# question regarding Jails, multiple ip's and mysql



## wonslung (Nov 9, 2009)

is there a way to make mysql use a specific ip between jails for a jail which has multiple ips?


Let's say you have 3 or 4 jails.  You have a cloned loopback device, lo1 set up with the 10.0.0.1/24 subnet and you give the mysql jail 10.0.0.1

another jail, say running a webserver, it has a public ip and also an ip on the lo1 device, 10.0.0.2

is there a way to force the webjail to use the lo1 device instead of the public ip?


----------



## SirDice (Nov 9, 2009)

Bind the jail to a specific interface. Bind the service to a specific IP address.


----------



## wonslung (Nov 10, 2009)

ok..i think theres a missunderstanding here...at least on my part.

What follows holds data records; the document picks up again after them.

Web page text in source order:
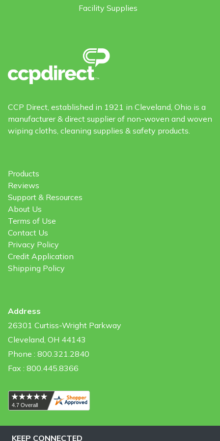
Facility Supplies
CCP Direct, established in 1921 in Cleveland, Ohio is a
manufacturer & direct supplier of non-woven and woven
wiping cloths, cleaning supplies & safety products.
Products
Reviews
Support & Resources
About Us
Terms of Use
Contact Us
Privacy Policy
Credit Application
Shipping Policy
Address
26301 Curtiss-Wright Parkway
Cleveland, OH 44143
Phone : 800.321.2840
Fax : 800.445.8366
KEEP CONNECTED
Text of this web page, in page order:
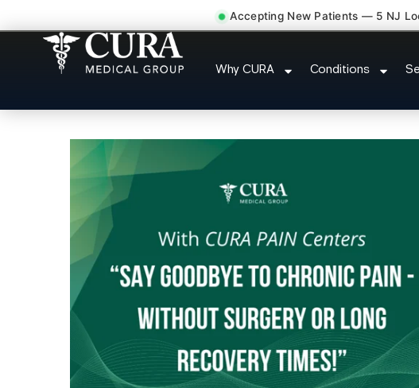
Accepting New Patients — 5 NJ
Why CURA Conditions
Tennis Elbow Carpal
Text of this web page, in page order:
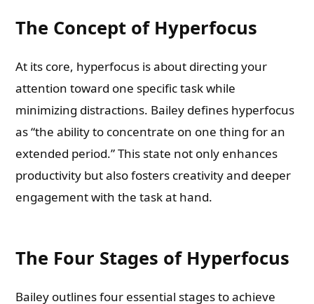
The Concept of Hyperfocus
At its core, hyperfocus is about directing your
attention toward one specific task while
minimizing distractions. Bailey defines hyperfocus
as “the ability to concentrate on one thing for an
extended period.” This state not only enhances
productivity but also fosters creativity and deeper
engagement with the task at hand.
The Four Stages of Hyperfocus
Bailey outlines four essential stages to achieve
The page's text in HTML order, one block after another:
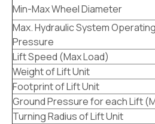
Min-Max Wheel Diameter
Max. Hydraulic System Operating
Pressure
Lift Speed (Max Load)
Weight of Lift Unit
Footprint of Lift Unit
Ground Pressure for each Lift
Turning Radius of Lift Unit
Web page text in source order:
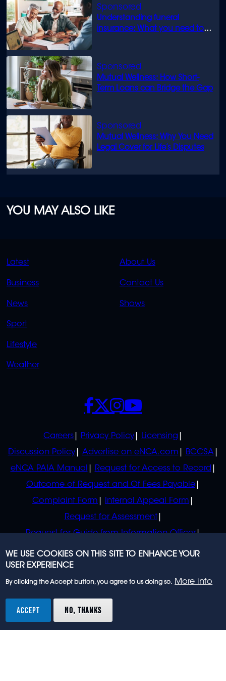
Understanding funeral
insurance: What you need to
Mutual Wellness: How Short-
Term Loans can Bridge the Gap
Mutual Wellness: Why You Need
Legal Cover for Life’s Disputes
YOU MAY ALSO LIKE
QUICK
LINKS
Latest
Business
News
Sport
Lifestyle
Weather
QUICK
LINKS
About Us
Contact Us
Shows
POLICIES
Careers Privacy Policy
Licensing
Discussion Policy
Advertise on eNCA.com
BCCSA
eNCA PAIA Manual
Request for Access to Record
Outcome of Request and Of Fees Payable
Complaint Form
Internal Appeal Form
Request for Assessment
Request for Guide from Information Officer
Request for Guide from Regulator
SOCIALS
rights reserved.
WE USE COOKIES ON THIS SITE TO ENHANCE YOUR
USER EXPERIENCE
By clicking the Accept button, you agree to us doing so. More info
ACCEPT NO, THANKS
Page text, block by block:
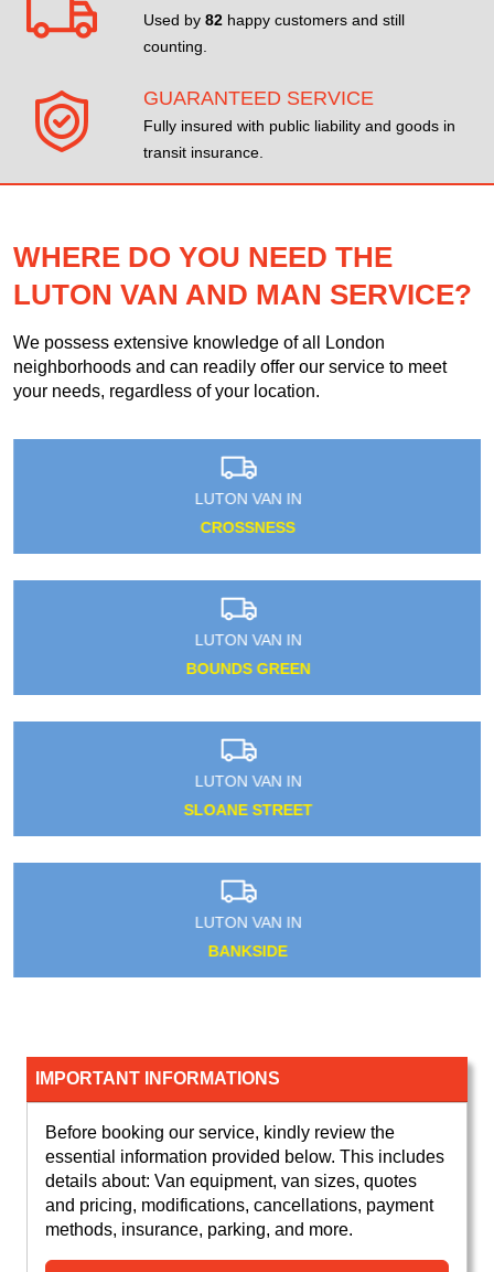
Used by 82 happy customers and still
counting.
GUARANTEED SERVICE
Fully insured with public liability and goods in
transit insurance.
WHERE DO YOU NEED THE
LUTON VAN AND MAN SERVICE?
We possess extensive knowledge of all London
neighborhoods and can readily offer our service to meet
your needs, regardless of your location.
LUTON VAN IN
CROSSNESS
LUTON VAN IN
BOUNDS GREEN
LUTON VAN IN
SLOANE STREET
LUTON VAN IN
BANKSIDE
IMPORTANT INFORMATIONS
Before booking our service, kindly review the
essential information provided below. This includes
details about: Van equipment, van sizes, quotes
and pricing, modifications, cancellations, payment
methods, insurance, parking, and more.

mysql is bound to a single interface....the jail doesn't even have a public ip.  It's bound to 10.0.0.1  The other jails have 2 ip's
One for public traffic and the second one is also on this cloned loopback device.  how do i make THIS SECOND jail only use the cloned loopback ip for mysql traffic.


Either way, mysql is on the 10.0.0.1 IP, but when i set up the mysql database users, they won't work unless i set them on the public ip.  I'd like to force the jail to use the loopback ip. 

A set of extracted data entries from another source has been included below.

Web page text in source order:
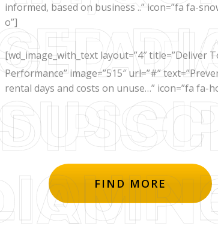
informed, based on business ..” icon=”fa fa-
o”]
[wd_image_with_text layout=”4″ title=”Deliver
Performance” image=”515″ url=”#”
rental days and costs on unuse…” icon=”fa fa-
FIND MORE
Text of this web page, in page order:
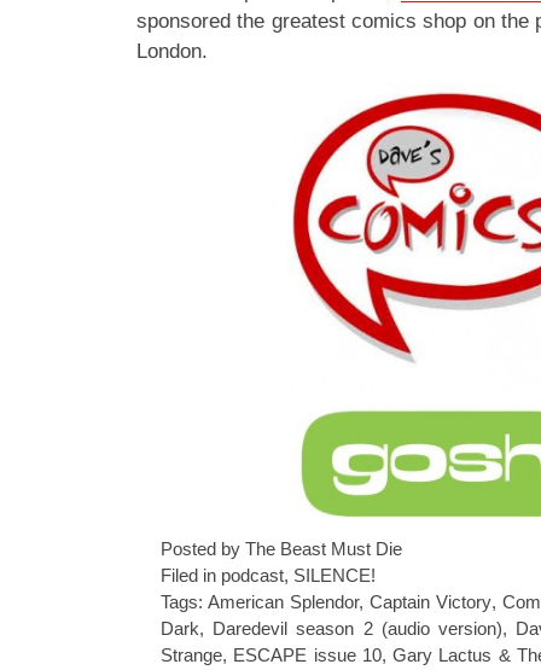
sponsored the greatest comics shop on the
London.
Posted by The Beast Must Die
Filed in podcast, SILENCE!
Tags:American Splendor,Captain Victory,
Dark, Daredevil season 2 (audio version),
Strange, ESCAPE issue 10, Gary Lactus &
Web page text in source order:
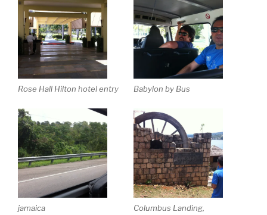
Rose Hall Hilton hotel entry Babylon by Bus
jamaica
Columbus Landing,
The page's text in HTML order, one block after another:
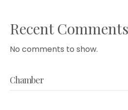
Recent Comments
No comments to show.
Chamber
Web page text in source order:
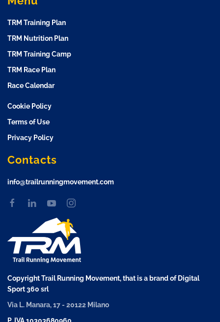
TRM Training Plan
TRM Nutrition Plan
TRM Training Camp
TRM Race Plan
Race Calendar
Cookie Policy
Terms of Use
Privacy Policy
Contacts
info@trailrunningmovement.com
Copyright Trail Running Movement, that is a brand of Digital
Sport 360 srl
Via L. Manara, 17 - 20122 Milano
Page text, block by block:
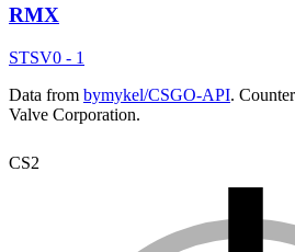
RMX
STSV0 - 1
Data from bymykel/CSGO-API.
Valve Corporation.
CS2

When i connect to the mysql jail, it should show the connection as comming from 10.0.0.2, not the public ip.


----------



## SirDice (Nov 10, 2009)

wonslung said:
			
		

> mysql is bound to a single interface....

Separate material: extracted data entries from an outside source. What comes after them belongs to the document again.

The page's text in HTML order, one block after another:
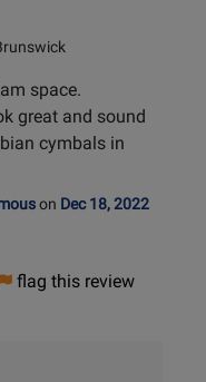
space.
great and sound
cymbals in
on Dec 18, 2022
flag this review
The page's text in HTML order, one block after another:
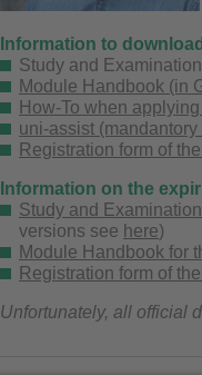
Information to download
Study and
Module Handbook (in
How-To when
uni-assist
Registration form of
Information on the
Study and
versions see here)
Module Handbook for
Registration form of
Unfortunately, all official
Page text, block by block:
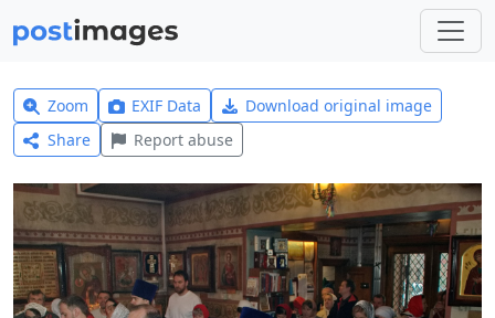
Zoom EXIF Data
Download original image
Share
Report abuse
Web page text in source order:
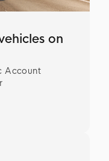
on
Account
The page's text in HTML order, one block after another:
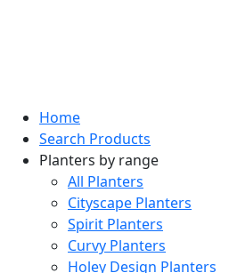
Home
Search Products
Planters by range
All Planters
Cityscape Planters
Spirit Planters
Curvy Planters
Holey Design Planters
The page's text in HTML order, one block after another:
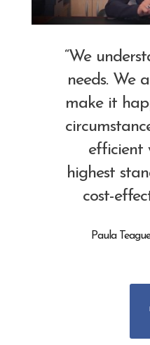
“We
needs. We
make it
efficient
highest
cost-
Paula
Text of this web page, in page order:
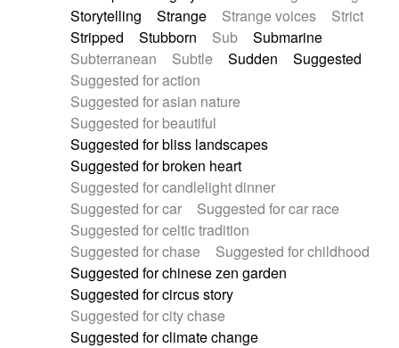
Storytelling
Strange Strange voices
Strict
Stripped
Stubborn Sub
Submarine
Subterranean
Subtle Sudden
Suggested
Suggested for action
Suggested for asian nature
Suggested for beautiful
Suggested for bliss landscapes
Suggested for broken heart
Suggested for candlelight dinner
Suggested for car
Suggested for car race
Suggested for celtic tradition
Suggested for chase
Suggested for childhood
Suggested for chinese zen garden
Suggested for circus story
Suggested for city chase
Suggested for climate change
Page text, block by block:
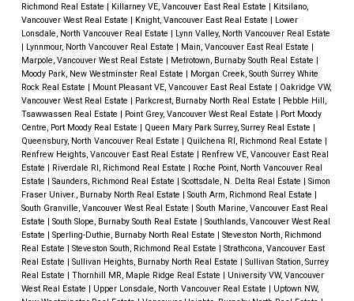
Richmond Real Estate | Killarney VE, Vancouver East Real Estate | Kitsilano,
Vancouver West Real Estate | Knight, Vancouver East Real Estate | Lower
Lonsdale, North Vancouver Real Estate | Lynn Valley, North Vancouver Real Estate
| Lynnmour, North Vancouver Real Estate | Main, Vancouver East Real Estate |
Marpole, Vancouver West Real Estate | Metrotown, Burnaby South Real Estate |
Moody Park, New Westminster Real Estate | Morgan Creek, South Surrey White
Rock Real Estate | Mount Pleasant VE, Vancouver East Real Estate | Oakridge VW,
Vancouver West Real Estate | Parkcrest, Burnaby North Real Estate | Pebble Hill,
Tsawwassen Real Estate | Point Grey, Vancouver West Real Estate | Port Moody
Centre, Port Moody Real Estate | Queen Mary Park Surrey, Surrey Real Estate |
Queensbury, North Vancouver Real Estate | Quilchena RI, Richmond Real Estate |
Renfrew Heights, Vancouver East Real Estate | Renfrew VE, Vancouver East Real
Estate | Riverdale RI, Richmond Real Estate | Roche Point, North Vancouver Real
Estate | Saunders, Richmond Real Estate | Scottsdale, N. Delta Real Estate | Simon
Fraser Univer., Burnaby North Real Estate | South Arm, Richmond Real Estate |
South Granville, Vancouver West Real Estate | South Marine, Vancouver East Real
Estate | South Slope, Burnaby South Real Estate | Southlands, Vancouver West Real
Estate | Sperling-Duthie, Burnaby North Real Estate | Steveston North, Richmond
Real Estate | Steveston South, Richmond Real Estate | Strathcona, Vancouver East
Real Estate | Sullivan Heights, Burnaby North Real Estate | Sullivan Station, Surrey
Real Estate | Thornhill MR, Maple Ridge Real Estate | University VW, Vancouver
West Real Estate | Upper Lonsdale, North Vancouver Real Estate | Uptown NW,
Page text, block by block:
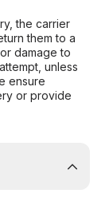
the carrier
them to a
damage to
unless
ensure
or provide
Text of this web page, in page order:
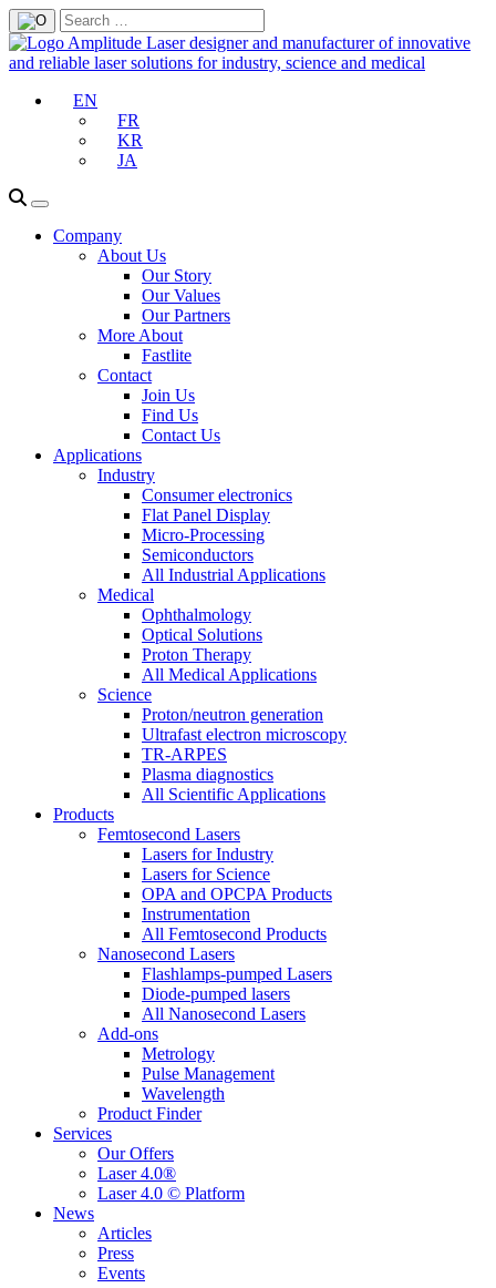
EN
FR
KR
JA
Company
About Us
Our Story
Our Values
Our Partners
More About
Fastlite
Contact
Join Us
Find Us
Contact Us
Applications
Industry
Consumer electronics
Flat Panel Display
Micro-Processing
Semiconductors
All Industrial Applications
Medical
Ophthalmology
Optical Solutions
Proton Therapy
All Medical Applications
Science
Proton/neutron generation
Ultrafast electron microscopy
TR-ARPES
Plasma diagnostics
All Scientific Applications
Products
Femtosecond Lasers
Lasers for Industry
Lasers for Science
OPA and OPCPA Products
Instrumentation
All Femtosecond Products
Nanosecond Lasers
Flashlamps-pumped Lasers
Diode-pumped lasers
All Nanosecond Lasers
Add-ons
Metrology
Pulse Management
Wavelength
Product Finder
Services
Our Offers
Laser 4.0®
Laser 4.0 © Platform
News
Articles
Press
Events

No, MySQL is bound to an IP address.


----------



## wonslung (Nov 10, 2009)

SirDice said:
			
		

> No, MySQL is bound to an IP address.




That's what i meant, i was tired..
anyways, it doesnt' change the questions


2 jails

one jails has 1 ip

10.0.0.1
mysql is running in this jail




second jail

has 2 ip's
10.0.0.2
some.public.ip


how do you force the second jail to only use the private ip when communicating with mysql in the first jail?


----------



## SirDice (Nov 10, 2009)

Bind both jails to lo1. Bind the webserver to 10.0.0.2. Bind the external (public) IP address to your external NIC. Setup NAT and forward port 80 on the external nic to lo1;10.0.0.2:80.


----------



## wonslung (Nov 10, 2009)

SirDice said:
			
		

> Bind both jails to lo1. Bind the webserver to 10.0.0.2. Bind the external (public) IP address to your external NIC. Setup NAT and forward port 80 on the external nic to lo1;10.0.0.2:80.





ok, yah, i've done this with machines which only had a single public ip....but machines which have multiple public ip'd i haven't set up nat.  Ok, i guess that makes sense...i was wondering if there was a setting for this that i didnt' know about.  It seems that with jails having multiple ip's now it would be nice to force jail=>jail stuff over a local address while still allowing everything else  to go over the public ip.

Thanks.

I'm mainly interested for when you have multiple jails running webservers for different sites.

I guess for these situations i can use pound or squid to keep everything working.


----------